Of course, steel companies weren't alone in this attitude.  Other dangerous industries, such as mining and manufacturing, spurned disabled workers. It should come as no surprise, then, that it was workers in these dangerous jobs who were the most likely to get into disputes with their employers over working conditions, length of workday, and wages.  In a previous blog post, I noted that the most violent clashes between company and labor were in these industries: for example, the Pullman Strike, and the strikes by coal and metal miners.  By far the most clashes came in the most dangerous industry: mining.  Even today, mining is listed as one of the 10 most dangerous jobs in the US--and probably even more dangerous abroad (as apparent in recent mining disasters in China and Peru).
On Oct. 14, 1913,the Senghenydd Colliery Disaster in South Wales killed 439 miners. The likely cause was a methane explosion that ignited coal dust. It was the deadliest mine accident in the UK, the worst in a series of  mine disasters in Wales that occurred during a period of shoddy mine safety, 1850-1930.

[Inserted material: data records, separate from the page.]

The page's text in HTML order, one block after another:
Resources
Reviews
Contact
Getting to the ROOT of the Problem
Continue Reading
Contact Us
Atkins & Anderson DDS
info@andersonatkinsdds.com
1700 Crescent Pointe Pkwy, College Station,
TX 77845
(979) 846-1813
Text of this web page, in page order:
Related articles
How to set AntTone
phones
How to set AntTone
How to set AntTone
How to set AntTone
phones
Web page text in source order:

 When I was growing up in the Steel Valley in the 'Fifties, a sign at the Amity Street gate of the Homestead Works read: "This plant has operated ___days without a disabling injury."  The key word is of course "disabling", because some worker or workers sustained injuries probably every hour of every working day.  Every time we'd drive by, I'd look at the sign, happy if the number of days went into the hundreds.  If there had been a recent injury, I'd wonder what had caused it.
The iconic 1950's photo of steelworkers going off shift through the Amity Street entrance.

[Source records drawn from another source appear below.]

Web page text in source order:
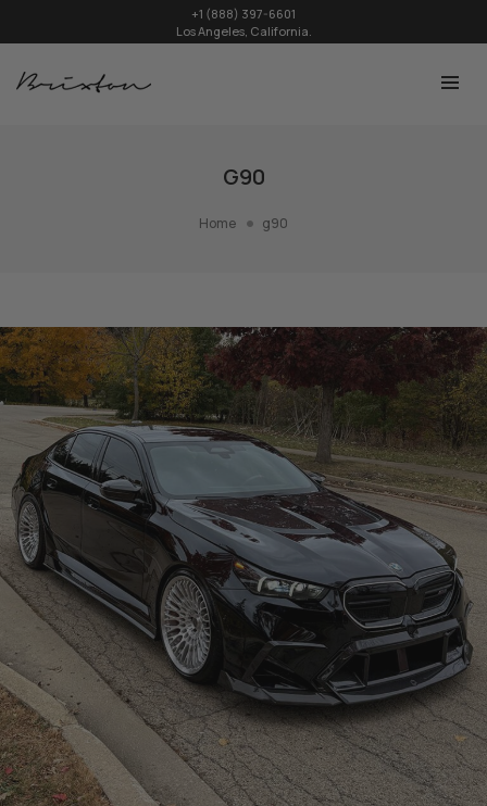
+1 (888) 397-6601
Los Angeles, California.
G90
Home g90
BLACK BMW G90 M5 – TR20
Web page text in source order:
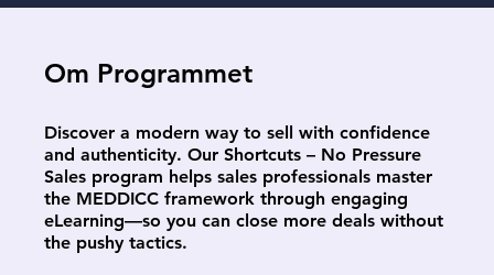
Om Programmet
Discover a modern way to sell with confidence
and authenticity. Our Shortcuts – No Pressure
Sales program helps sales professionals master
the MEDDICC framework through engaging
eLearning—so you can close more deals without
the pushy tactics.
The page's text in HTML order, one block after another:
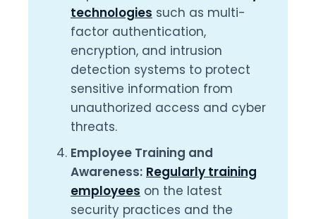
technologies such as multi-
factor authentication,
encryption, and intrusion
detection systems to protect
sensitive information from
unauthorized access and cyber
threats.
Employee Training and
Awareness: Regularly training
employees on the latest
security practices and the

Obviously, the most dangerous aspect of steel making is the extremely high temperatures required in  production (2,800degrees F).  Another dangerous aspect is the violent result of molten metal meeting water. Hundreds of workers were killed or maimed in accidents resulting from the explosions that ensued.  Add to these hazards the possibility of being crushed, run over,or torn up by mill machinery. Capt. Bill Jones, an engineer who dramatically increased production for Carnegie Steel and champion of better working conditions for steelworkers, died in this way in 1889.  He was investigating a problem with an open hearth in the Edgar Thompson Works when molten steel and slag broke out of the furnace, blowing him into the casting pit, killing him and another worker. He was given a hero's funeral--an honor he deserved--but I'm sure the family of the Hungarian immigrant who died with him received neither funeral nor compensation from the company.

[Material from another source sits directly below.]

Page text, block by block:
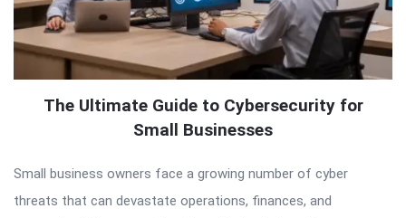
The Ultimate Guide to Cybersecurity for
Small Businesses
Small business owners face a growing number of cyber
threats that can devastate operations, finances, and

Tapping an open hearth furnace.  In Darkness Visible Emlyn and Virgil take on the job of shoveling manganese into the ladle with the molten tapstream only feet away--a necessary task in 1892.
Today OSHA and other governmental regulative agencies try to protect workers in these dangerous occupations.  These regulations went into place with the rise of unions in the 1930s.  Undoubtedly many lives and limbs have been saved by these regulations.  That's why it appalls me when companies and politicians try to dismantle these safeguards, as did Michelle Bachmann last year when she attacked regulations in the very dangerous meatpacking industry (where workers are mostly immigrants).  Many workers in these high-risk jobs don't have medical insurance. If you take away safety regulations, you are putting them in double jeopardy--a return to the bad old days of pre-union labor in America.

If you are detached enough from this issue to think that Bachmann is on the right track, check out the online OSHA accident photos.  If you're like me, you'll be sick after looking at the first few.  And these happened with regulations in place, with most companies gladly complying with them.  Unions began disappearing from the American workplace ever since Ronald Reagan busted the air traffic controllers' union in the 1980s. What will happen when unions and the protections they bring to workers are gone for good?


A worker on a modern electric-arc furnace.  Even today, with protective clothing and safety equipment, steelworkers daily confront (as Virgil in Darkness Visible puts it) "puddles of hell."